> What you should do
Without the pictures, give the listing below again exactly.

* * *

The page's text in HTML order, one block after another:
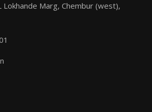
Lokhande Marg, Chembur (west),
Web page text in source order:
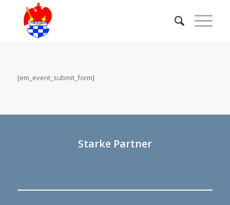
[em_event_submit_form]
Starke Partner
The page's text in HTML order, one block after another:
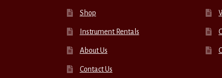
Shop
Instrument Rentals
About Us
Contact Us

* * *

> Solution to the problem
The page's text in HTML order, one block after another:
Lokhande Marg, Chembur (west),
Web page text in source order:
[em_event_submit_form]
Starke Partner
The page's text in HTML order, one block after another:
Shop
Instrument Rentals
About Us
Contact Us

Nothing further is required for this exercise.